I was sent this picture yesterday. They said it was from Indian but it doesn't look like Indian. Either way its a prime example of what I'm talking about.


----------



## Johntom0013 (Jan 20, 2016)

I just don’t understand how people can do that. Is it because they were raised that way? I just wanna slap the crap out of them.


----------



## Specwar (Sep 22, 2014)

I venture to say that a majority of the population today are absolute pigs. Glad I wasn’t raised that way.


----------



## matticito (Jul 17, 2012)

CHOPIQ said:


> I know its not anyone from this website but why do people leave so much trash while fishing? I have been icefishing Alum and Indian and it amazes me the amount of trash I am seeing on the ice and in the parking lots. If I see trash I'll pick it up and dispose of it properly. Then fishermen wonder why parking lots are closed and access spots are blocked. I don't blame people for shutting them down. I wouldn't want to deal with the trash either. It is especially obvious when someone leaves trash on the ice, you can see it a mile away. So come on everyone if you bring it out with you take it back with you. If you see trash pick it up. I know this topic has been brought up before so I'm just refreshing everyone's memory.

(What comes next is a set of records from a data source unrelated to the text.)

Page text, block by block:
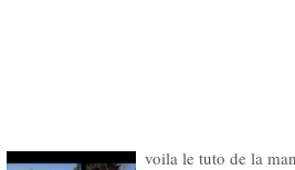
voila le tuto de la
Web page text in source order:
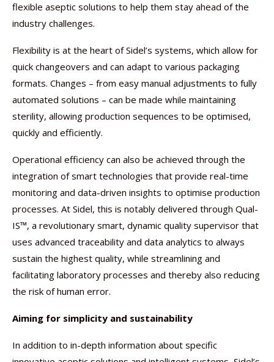
flexible aseptic solutions to help them stay ahead of the
industry challenges.
Flexibility is at the heart of Sidel’s systems, which allow for
quick changeovers and can adapt to various packaging
formats. Changes – from easy manual adjustments to fully
automated solutions – can be made while maintaining
sterility, allowing production sequences to be optimised,
quickly and efficiently.
Operational efficiency can also be achieved through the
integration of smart technologies that provide real-time
monitoring and data-driven insights to optimise production
processes. At Sidel, this is notably delivered through Qual-
IS™, a revolutionary smart, dynamic quality supervisor that
uses advanced traceability and data analytics to always
sustain the highest quality, while streamlining and
facilitating laboratory processes and thereby also reducing
the risk of human error.
Aiming for simplicity and sustainability
In addition to in-depth information about specific
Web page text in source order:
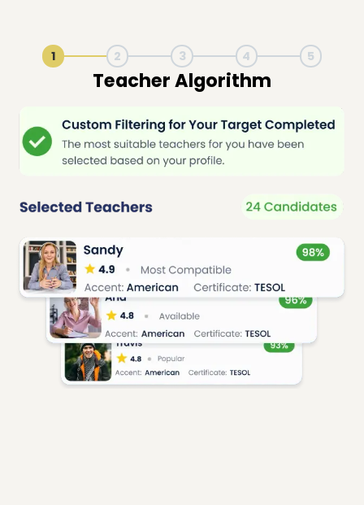
1 2 3 4 5
Live Lesson Session
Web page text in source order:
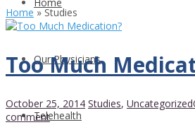
Our Physicians
Telehealth
Home » Studies
Too Much
October 25, 2014 Studies, Uncategorized
comment
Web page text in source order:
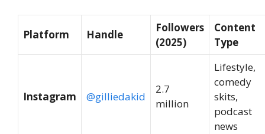
Platform Handle
Followers
(2025)
Content
Type
Instagram @gilliedakid
2.7
million
Lifestyle,
comedy
skits,
podcast
news
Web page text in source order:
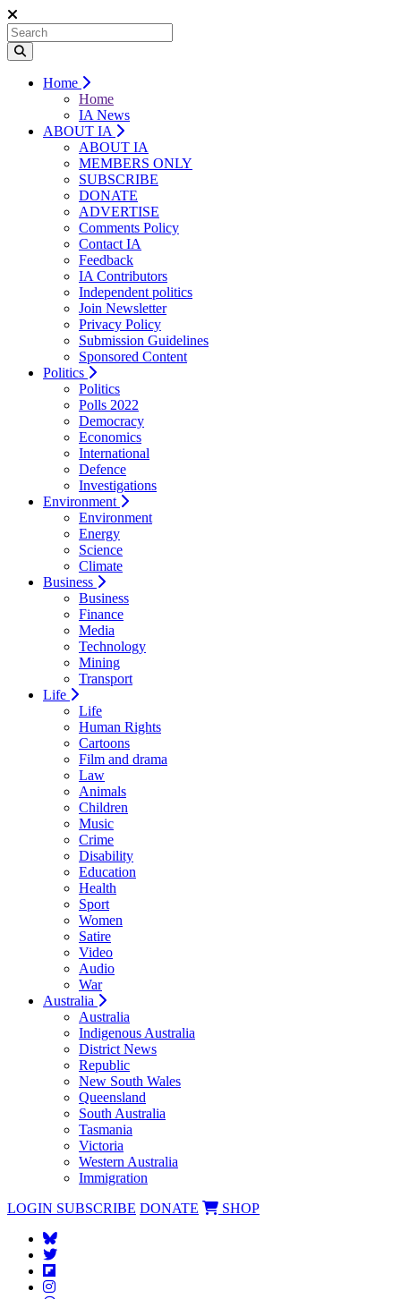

We are very lucky to have public access. There are countries that public cant fish. The trashy people I wish would realize


----------



## Muddy (May 7, 2017)

It’s a sad reflection of our society.


----------



## ranger487 (Apr 5, 2005)

CHOPIQ said:


> I was sent this picture yesterday. They said it was from Indian but it doesn't look like Indian. Either way its a prime example of what I'm talking about.
> View attachment 464433





CHOPIQ said:


> I was sent this picture yesterday. They said it was from Indian but it doesn't look like Indian. Either way its a prime example of what I'm talking about.
> View attachment 464433


Thats the picture I was talking about thanks the wife showed me and said it was Pammy but could have been wrong


----------



## EnonEye (Apr 13, 2011)

Oh my. Lack of parental discipline plain and simple, self-destructive and stupid. There's so many things wrong with that pic. Just ... sad. They used to call us sportsmen and women. 🤬 And I know this emoji is old fashioned. I liked it better back then.👍


----------



## Kenlow1 (Jul 14, 2012)

Need to have the Ranger or Game Wardens patrol in plains clothes and when these "SLOBS" come off the ice and leave their trash on the ice, that's when its time to hammer them! Fine the hell out of them(Maximum) and maybe they will think twice about doing it again? I bet it like everything else, a swat on the but. Need to put some teeth into littering ($1000) and it would put a stop to it. Sure sad to see a pic like that. Their car & house probably look the same.


----------



## ohiotuber (Apr 15, 2004)

Kenlow1 said:


> Need to have the Ranger or Game Wardens patrol in plains clothes and when these "SLOBS" come off the ice and leave their trash on the ice, that's when its time to hammer them! Fine the hell out of them(Maximum) and maybe they will think twice about doing it again? I bet it like everything else, a swat on the but. Need to put some teeth into littering ($1000) and it would put a stop to it. Sure sad to see a pic like that. Their car & house probably look the same.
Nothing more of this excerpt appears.